● **What is needed**
Would you retype the whole listing verbatim, keeping pictures out of it?

● **Recorded data**

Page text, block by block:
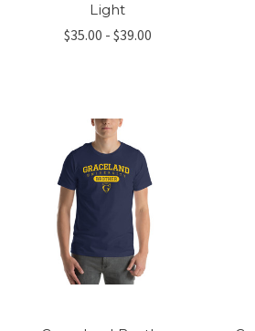
Light
$35.00 - $39.00
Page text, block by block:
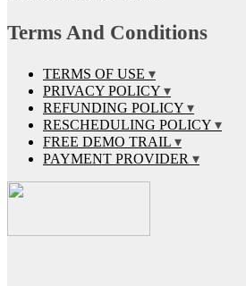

● **Answer box**
Page text, block by block:
Light
$35.00 - $39.00
Page text, block by block:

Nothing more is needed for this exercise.